Work order - Restate all entries exactly. Skip the images.

Entries taken from a collection
☆ ☆ ☆ ☆ ☆ ☆ ☆

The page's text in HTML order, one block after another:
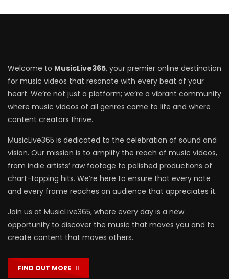
Welcome to MusicLive365, your premier online destination
for music videos that resonate with every beat of your
heart. We’re not just a platform; we’re a vibrant community
where music videos of all genres come to life and where
content creators thrive.
MusicLive365 is dedicated to the celebration of sound and
vision. Our mission is to amplify the reach of music videos,
from indie artists’ raw footage to polished productions of
chart-topping hits. We’re here to ensure that every note
and every frame reaches an audience that appreciates it.
Join us at MusicLive365, where every day is a new
opportunity to discover the music that moves you and to
create content that moves others.
FIND OUT MORE
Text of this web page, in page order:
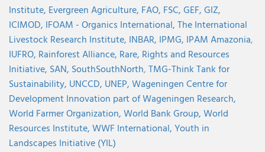
Institute, Evergreen Agriculture, FAO, FSC,GEF,GIZ,
ICIMOD, IFOAM - Organics International,The International
Livestock Research Institute, INBAR, IPMG, IPAM Amazonia,
IUFRO, Rainforest Alliance, Rare, Rights and Resources
Initiative, SAN, SouthSouthNorth,TMG-Think Tank for
Sustainability, UNCCD, UNEP,Wageningen Centre for
Development Innovation part of Wageningen Research,
World Farmer Organization,World Bank Group,World
Resources Institute,WWF International,Youth in
Landscapes Initiative (YIL)

☆ ☆ ☆ ☆ ☆ ☆ ☆

Output for this task -
The page's text in HTML order, one block after another:
Welcome to MusicLive365, your premier online destination
for music videos that resonate with every beat of your
heart. We’re not just a platform; we’re a vibrant community
where music videos of all genres come to life and where
content creators thrive.
MusicLive365 is dedicated to the celebration of sound and
vision. Our mission is to amplify the reach of music videos,
from indie artists’ raw footage to polished productions of
chart-topping hits. We’re here to ensure that every note
and every frame reaches an audience that appreciates it.
Join us at MusicLive365, where every day is a new
opportunity to discover the music that moves you and to
create content that moves others.
FIND OUT MORE
Text of this web page, in page order:
Institute, Evergreen Agriculture, FAO, FSC,GEF,GIZ,
ICIMOD, IFOAM - Organics International,The International
Livestock Research Institute, INBAR, IPMG, IPAM Amazonia,
IUFRO, Rainforest Alliance, Rare, Rights and Resources
Initiative, SAN, SouthSouthNorth,TMG-Think Tank for
Sustainability, UNCCD, UNEP,Wageningen Centre for
Development Innovation part of Wageningen Research,
World Farmer Organization,World Bank Group,World
Resources Institute,WWF International,Youth in
Landscapes Initiative (YIL)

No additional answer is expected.